| HOW TO COMPLETE THIS TASK |
Starting with the line that contains "e, self.field , file)", copy every remaining line of the data below exactly, the last one included.

START GIVEN DATA

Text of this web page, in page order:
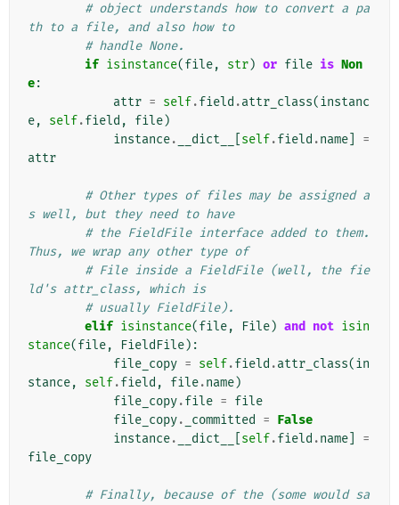
# object understands how to convert a pa
th to a file, and also how to
# handle None.
if isinstance(file, str) or file is Non
e:
attr = self.field .attr_class(instanc
e, self.field , file)
instance. __dict__ self.field .name
=
attr
# Other types of files may be assigned a
s well, but they need to have
# the FieldFile interface added to them.
Thus, we wrap any other type of
# File inside a FieldFile (well, the fie
ld's attr_class, which is
# usually FieldFile).
elif isinstance(file, File) and not isin
stance(file, FieldFile):
file_copy = self.field .attr_class(in
stance, self.field , file.name)
file_copy.file = file
file_copy. _committed = False
instance. __dict__ self.field .name
=
file_copy
# Finally, because of the (some would sa

END GIVEN DATA

| SOLUTION |
e, self.field , file)
instance. __dict__ self.field .name
=
attr
# Other types of files may be assigned a
s well, but they need to have
# the FieldFile interface added to them.
Thus, we wrap any other type of
# File inside a FieldFile (well, the fie
ld's attr_class, which is
# usually FieldFile).
elif isinstance(file, File) and not isin
stance(file, FieldFile):
file_copy = self.field .attr_class(in
stance, self.field , file.name)
file_copy.file = file
file_copy. _committed = False
instance. __dict__ self.field .name
=
file_copy
# Finally, because of the (some would sa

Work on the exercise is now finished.